8. Assistance with security, breach notification and DPIAs (Article 28(3)(f))
We will assist the Customer in ensuring compliance with Articles 32–36 (security, breach notification, DPIAs and prior consultation), taking into account the nature of the processing and information available to us. We will notify the Customer without undue delay (and in any event within 72 hours of becoming aware) of any Personal Data Breach affecting the Customer’s data, with the information required by Article 33(3) so far as it is then available.
9. Deletion or return at end of services (Article 28(3)(g))
On termination of the subscription, at the Customer’s choice we will delete or return all Personal Data processed on the Customer’s behalf, and delete existing copies, in accordance with the deletion timetable in our Privacy Policy, unless retention is required by law.
10. Audits (Article 28(3)(h))
We will make available to the Customer all information necessary to demonstrate compliance with Article 28 and allow for and contribute to audits, including inspections, conducted by the Customer or an auditor mandated by the Customer, on reasonable prior written notice and subject to confidentiality. To minimise disruption, the Customer will accept up-to-date third-party certifications, our most recent SOC-equivalent or ISO-aligned reports, and written responses to security questionnaires in lieu of on-site audit where these reasonably address the Customer’s concerns.

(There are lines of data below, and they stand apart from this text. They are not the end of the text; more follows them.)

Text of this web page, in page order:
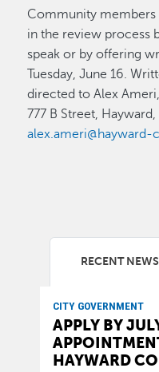
Community members
in the review process
speak or by offering
Tuesday, June 16.
directed to Alex
777 B Street,
alex.ameri@hayward-
RECENT NEWS
CITY GOVERNMENT
APPLY BY
HAYWARD
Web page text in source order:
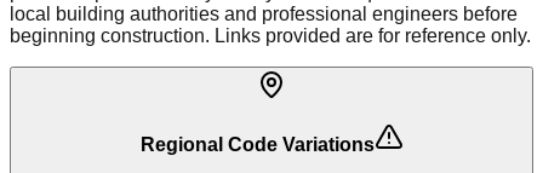
local building authorities and professional engineers before
beginning construction. Links provided are for reference only.
Regional Code Variations
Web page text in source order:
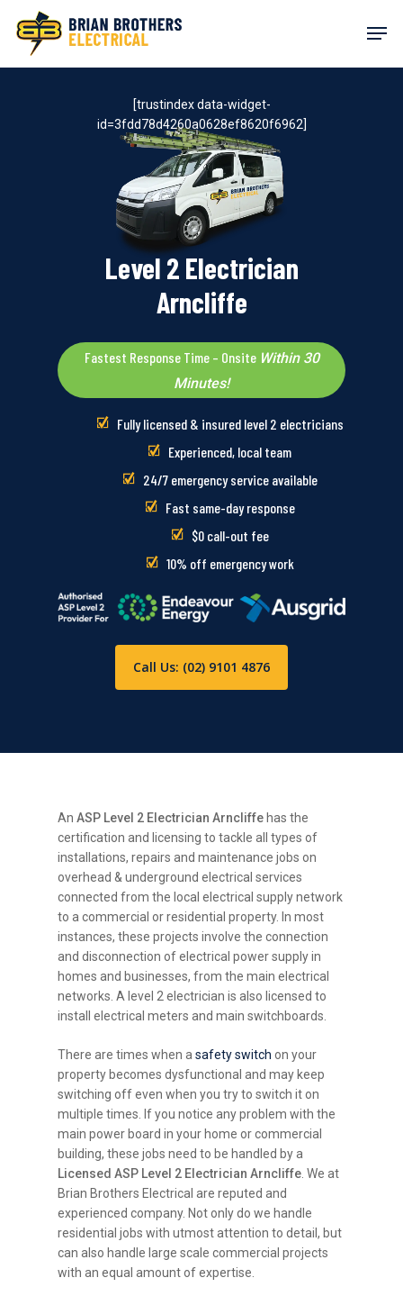
content
Level 2 Electrician
Arncliffe
Fastest Response Time – Onsite Within 30
Minutes!
Fully licensed & insured level 2 electricians
Experienced, local team
24/7 emergency service available
Fast same-day response
$0 call-out fee
10% off emergency work
Call Us: (02) 9101 4876
[trustindex data-widget-
id=3fdd78d4260a0628ef8620f6962]
AnASP Level 2 Electrician Arncliffe has the
certification and licensing to tackle all types of
installations, repairs and maintenance jobs on
overhead & underground electrical services
connected from the local electrical supply network
to a commercial or residential property. In most
instances, these projects involve the connection
and disconnection of electrical power supply in
homes and businesses, from the main electrical
networks. A level 2 electrician is also licensed to
install electrical meters and main switchboards.
There are times when asafety switch on your
property becomes dysfunctional and may keep
switching off even when you try to switch it on
multiple times. If you notice any problem with the
main power board in your home or commercial
building, these jobs need to be handled by a
Licensed ASP Level 2 Electrician Arncliffe . We at
Brian Brothers Electrical are reputed and
experienced company. Not only do we handle
residential jobs with utmost attention to detail, but
can also handle large scale commercial projects
with an equal amount of expertise.
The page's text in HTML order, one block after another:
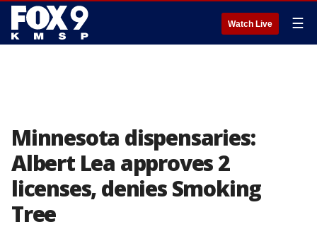
Watch Live ☰
Minnesota dispensaries:
Albert Lea approves 2
licenses, denies Smoking
Tree
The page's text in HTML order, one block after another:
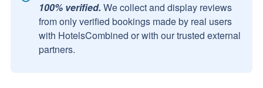
100% verified. We collect and display reviews
from only verified bookings made by real users
with HotelsCombined or with our trusted external
partners.
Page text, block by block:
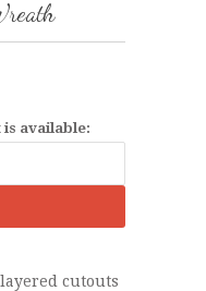
available:
cutouts
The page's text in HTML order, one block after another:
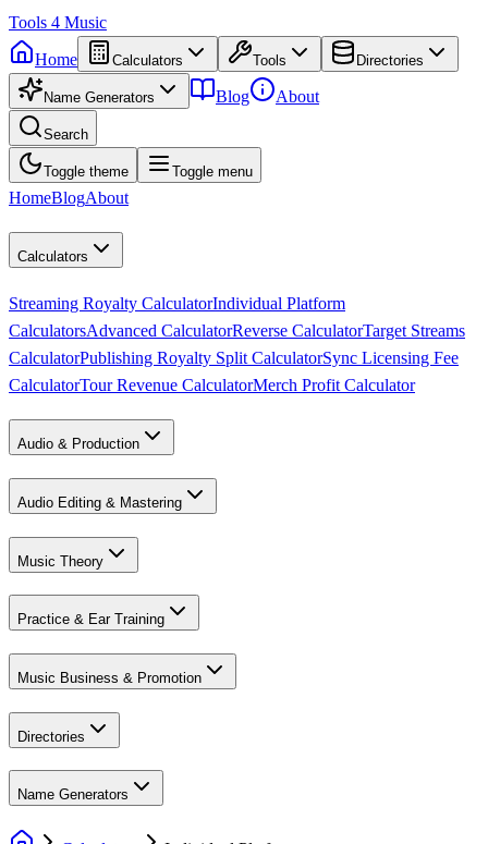
Tools 4 Music
Home
Calculators Tools Directories
Name Generators Blog About
Search
Toggle theme Toggle menu
HomeBlogAbout
Calculators
Streaming Royalty CalculatorIndividual Platform
CalculatorsAdvanced CalculatorReverse CalculatorTarget Streams
CalculatorPublishing Royalty Split CalculatorSync Licensing Fee
CalculatorTour Revenue CalculatorMerch Profit Calculator
Audio & Production
Audio Editing & Mastering
Music Theory
Practice & Ear Training
Music Business & Promotion
Directories
Name Generators
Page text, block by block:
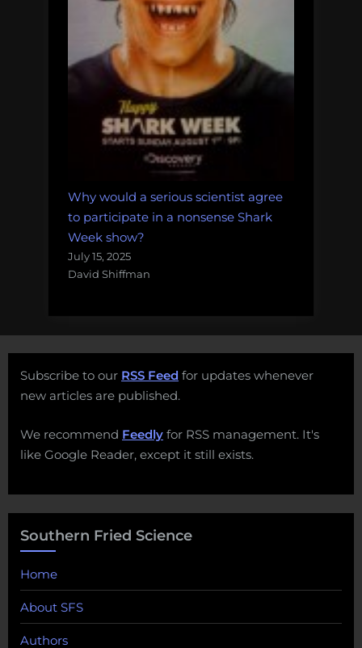
Why would a serious scientist agree
to participate in a nonsense Shark
Week show?
July 15, 2025
David Shiffman
Subscribe to our RSS Feed for updates whenever
new articles are published.
We recommend Feedly for RSS management. It's
like Google Reader, except it still exists.
Southern Fried Science
Home
About SFS
Authors
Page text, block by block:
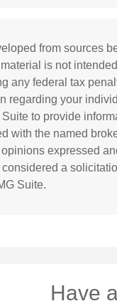
from sources
is not
any federal tax
regarding your
to provide
with the named
expressed
a
Suite.
Have
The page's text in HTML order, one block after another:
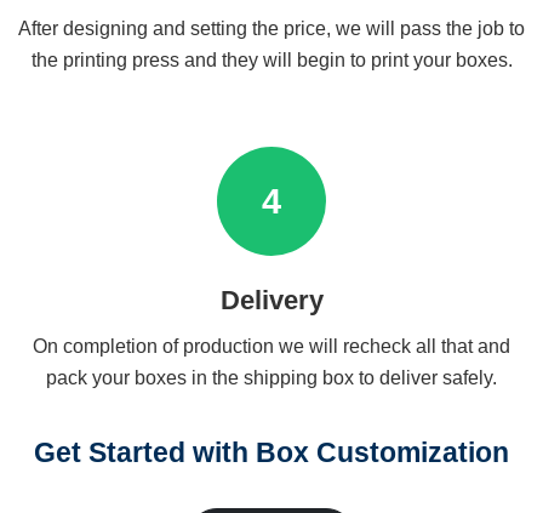
After designing and setting the price, we will pass the job to
the printing press and they will begin to print your boxes.
4
Delivery
On completion of production we will recheck all that and
pack your boxes in the shipping box to deliver safely.
Get Started with Box Customization
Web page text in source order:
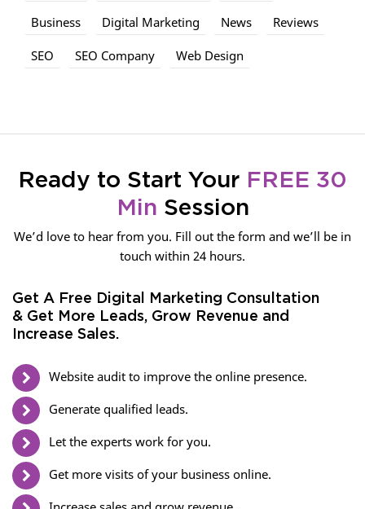
Business Digital Marketing News Reviews
SEO SEO Company Web Design
Ready to Start Your FREE 30
Min Session
We’d love to hear from you. Fill out the form and we’ll be in
touch within 24 hours.
Get A Free Digital Marketing Consultation
& Get More Leads, Grow Revenue and
Increase Sales.
Website audit to improve the online presence.
Generate qualified leads.
Let the experts work for you.
Get more visits of your business online.
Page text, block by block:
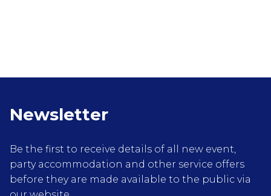
Newsletter
Be the first to receive details of all new event,
party accommodation and other service offers
before they are made available to the public via
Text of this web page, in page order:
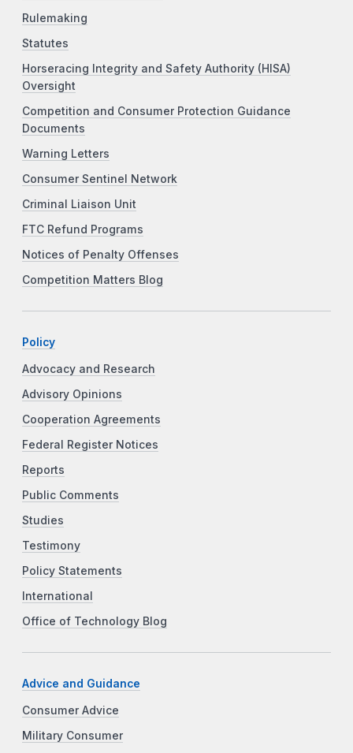
Rulemaking
Statutes
Horseracing Integrity and Safety Authority (HISA)
Oversight
Competition and Consumer Protection Guidance
Documents
Warning Letters
Consumer Sentinel Network
Criminal Liaison Unit
FTC Refund Programs
Notices of Penalty Offenses
Competition Matters Blog
Policy
Advocacy and Research
Advisory Opinions
Cooperation Agreements
Federal Register Notices
Reports
Public Comments
Studies
Testimony
Policy Statements
International
Office of Technology Blog
Advice and Guidance
Consumer Advice
Military Consumer
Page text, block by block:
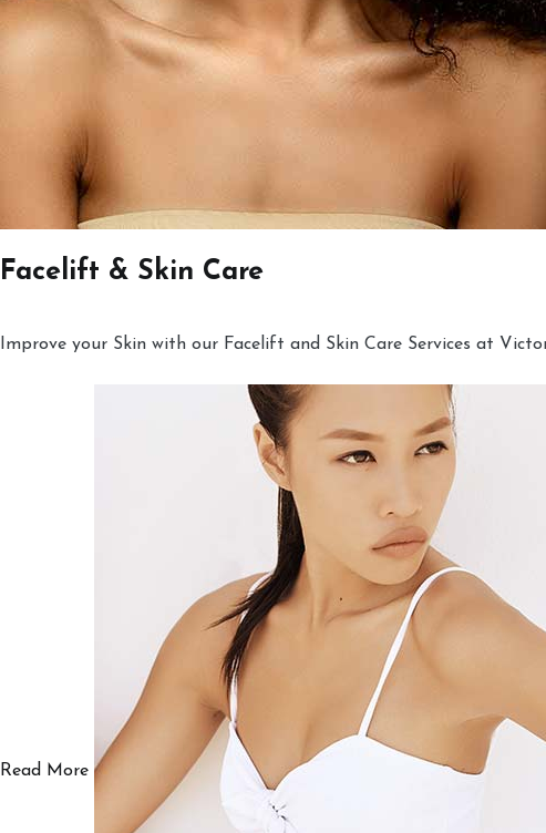
Facelift & Skin Care
Improve your Skin with our Facelift and Skin Care Services at
Read More

11. International transfers
Where Personal Data is transferred outside the UK to a country without an adequacy decision, the parties rely on the UK International Data Transfer Addendum to the EU Standard Contractual Clauses (or the IDTA), and we will implement supplementary measures where required by our Transfer Risk Assessment. Sub-processor locations and transfer mechanisms are listed at /legal/sub-processors.
12. Liability
The liability provisions in section A10 apply to this DPA.